PlayPodcastIntent: hear listen start begin play please launch continue resume podcast
PodcastOnlyIntent: cwr gaidheal cambridge sports extra coventry midlands devon leicester jersey norfolk
PlayRadioIntent: get job service listen fresh start global news naked podcast radio hour h2o early start let get listen play
RadioOnlyIntent: gaidheal 3cr swindon southampton somerset tees newcastle coventry cymru radio
WhatsPlayingIntent: get oxford get physical get please get podcast get radio get saturday get sheffield zoo channel station
WhatsPlayingTitleAndSynopsisIntent: song title artist singing right listening song playing sings song band singing playing song
WhatStationIsPlayingIntent: get oxford get physical get please get podcast get radio get saturday get scotland get one zoo programme


I was e

In [59]:
#accuracy score
model.score(x_test, y_test)

0.9989448912435998

In [60]:
model.predict(['can i listen to the new bbc womens show'])

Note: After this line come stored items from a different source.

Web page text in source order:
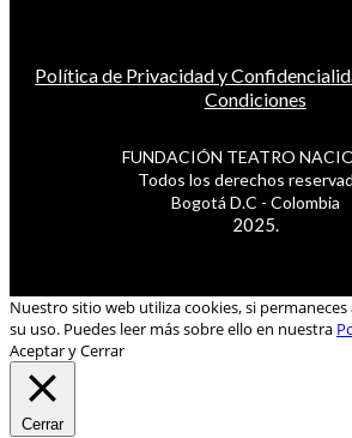
Política de Privacidad y
Condiciones
FUNDACIÓN TEATRO
Todos los derechos
Bogotá D.C - Colombia
2025.
Nuestro sitio web utiliza cookies, si
su uso. Puedes leer más sobre ello en nuestra
Aceptar y Cerrar
Cerrar
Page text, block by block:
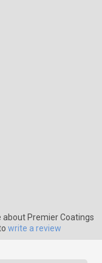
about Premier Coatings
write a review
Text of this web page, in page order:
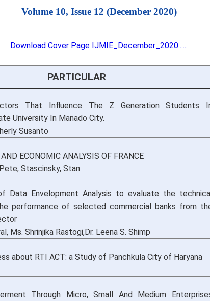
Volume 10, Issue 12 (December 2020)
Download Cover Page IJMIE_December_2020......
PARTICULAR
That Influence The Z Generation Students
University In Manado City.
Susanto
ECONOMIC ANALYSIS OF FRANCE
Stascinsky, Stan
Data Envelopment Analysis to evaluate the technical
performance of selected commercial banks from
Ms. Shrinjika Rastogi,Dr. Leena S. Shimp
about RTI ACT: a Study of Panchkula City of Haryana
Through Micro, Small And Medium
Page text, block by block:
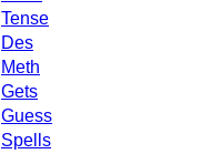
Tense
Des
Meth
Gets
Guess
Spells
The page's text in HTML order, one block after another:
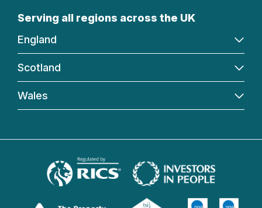
Serving all regions across the UK
England
Scotland
Wales
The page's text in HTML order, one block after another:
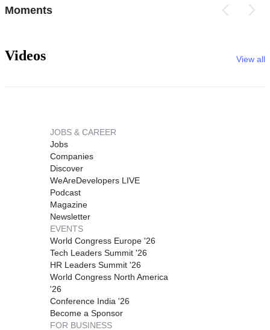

array(['PlayPodcastIntent'], dtype=object)

In [61]:
model.predict(['i want to listen to bbc radio four'])

array(['PlayPodcastIntent'], dtype=object)

In [62]:
model.predict(['listen to bbc radio four'])

array(['PlayPodcastIntent'], dtype=object)

In [63]:
model.predict(['can you play bbc radio four'])

array(['PlayPodcastIntent'], dtype=object)

In [64]:
model.predict(['bbc radio four'])

array(['PodcastOnlyIntent'], dtype=object)

In [65]:
model.predict(['what am i listening to'])

array(['PodcastOnlyIntent'], dtype=object)

In [66]:
model.predict(['what artist is singing'])

array(['WhatsPlayingIntent'], dtype=object)

## Conclusions and Next Steps

I am happy in that I have concluded that my data can be read in, processed and classified. However, the results of the classification model are disappointing.

The high accuracy level was only achieved because of the imbalance in classes of the Dataset. I [need to look at ways to overcome this](https://machinelearningmastery.com/tactics-to-combat-imbalanced-classes-in-your-machine-learning-dataset/) and implement them. 

Depending on the outcome, I should also consider parameter tuning.